Dénonçant le dysfonctionnement du poêle caractérisé par l’existence de mises en alarme avec codes erreur, d’émission de bruits anormaux, de poussières, de fumées et d’odeur, madame [B] [T] a sollicité l’organisation d’une mesure d’expertise amiable auprès de son assureur.
Elle a après réception du rapport déposé par cet expert, assigné devant le tribunal judiciaire de Quimper madame [L] [U], monsieur [O] [D], la S.A.R.L. L’Energie et son assureur la S.A. MAAF Assurances suivant exploits en date des 10,19 décembre 2024,14 janvier et 27 janvier 2025 transformé en procès-verbal de recherches infructueuses pour la S.A.R.L. L’Energie, aux fins de les voir condamner solidairement sur le fondement des dispositions des articles 1103, 1792 du code civil, à lui verser les sommes de :
9 023,10 € correspondant aux travaux réalisés pour le remplacement du poêle litigieux,134,20 € correspondant à l’acquisition d’un convecteur,484,73 € correspondant à l’achat de déshumidificateurs,489,20 € correspondant au coût du procès-verbal de constat dressé le 15 novembre 2021,1 832,23 € TTC correspondant au préjudice financier subi au titre de la surconsommation d’électricité,5 000 € à titre de dommages et intérêts en réparation des préjudices physique, de jouissance et moral subis,2 000 € chacun sur le fondement des dispositions de l’article 700 du code de procédure civile.

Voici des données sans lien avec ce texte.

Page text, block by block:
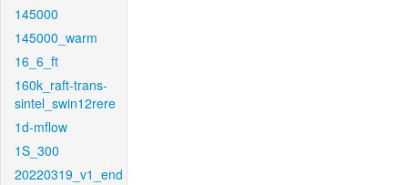
145000
145000_warm
16_6_ft
160k_raft-trans-
sintel_swin12rere
1d-mflow
1S_300
20220319_v1_end
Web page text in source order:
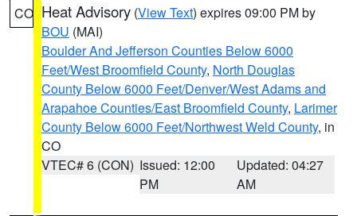
CO Heat Advisory (View Text) expires 09:00 PM by
BOU (MAI)
Boulder And Jefferson Counties Below 6000
Feet/West Broomfield County, North Douglas
County Below 6000 Feet/Denver/West Adams and
Arapahoe Counties/East Broomfield County, Larimer
County Below 6000 Feet/Northwest Weld County, in
CO
VTEC# 6 (CON) Issued: 12:00
PM
Updated: 04:27
AM
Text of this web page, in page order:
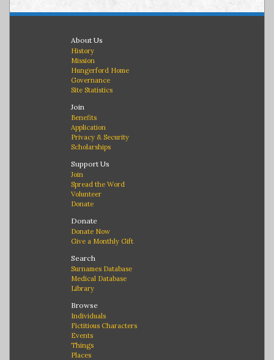
About Us
History
Mission
Hungerford Home
Governance
Site Statistics
Join
Benefits
Application
Privacy & Security
Scholarships
Support Us
Join
Spread the Word
Volunteer
Donate
Donate
Donate Now
Give a Monthly Gift
Search
Surnames Database
Medical Database
Library
Browse
Individuals
Fictitious Characters
Events
Things
Places
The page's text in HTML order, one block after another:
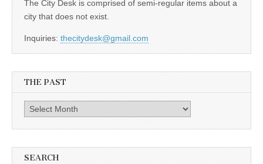
The City Desk is comprised of semi-regular items about a
city that does not exist.
Inquiries: thecitydesk@gmail.com
THE PAST
Past
SEARCH
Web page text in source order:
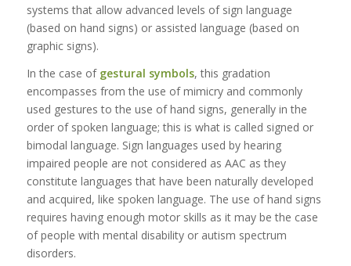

Elle a réitéré ses demandes au terme de ses conclusions notifiées par voie électronique le 23 juillet 2025, concluant en outre au rejet des demandes présentées par les défendeurs.
Elle soutient avoir précisé aux termes de l’assignation délivrée, les moyens en fait et en droit invoqués au soutien de ses prétentions, de telle sorte que l’exploit introductif d’instance n’encourt pas la nullité.
Elle indique avoir fondé ses demandes sur la garantie décennale et non sur la garantie des vices cachés puisque les vendeurs ont précisé aux termes de l’acte de vente avoir réalisé un certain nombre de travaux dans la maison édifiée, de telle sorte qu’ils ont la qualité de constructeur.
Elle ajoute que le poêle litigieux constitue un élément d’équipement indissociable dès lors que son remplacement a nécessité l’enlèvement d’une cloison et qu’il est affecté de désordres de nature décennale puisque les vendeurs ont enfermé le conduit d’évacuation dans une cloison, ce qui est contraire aux préconisations du fabricant du poêle, ce dernier indiquant que le conduit d’évacuation doit être aisément accessible, ce qui a créé un risque d’incendie mais également pour sa santé puisque les fumées ne pouvaient pas s’évacuer correctement.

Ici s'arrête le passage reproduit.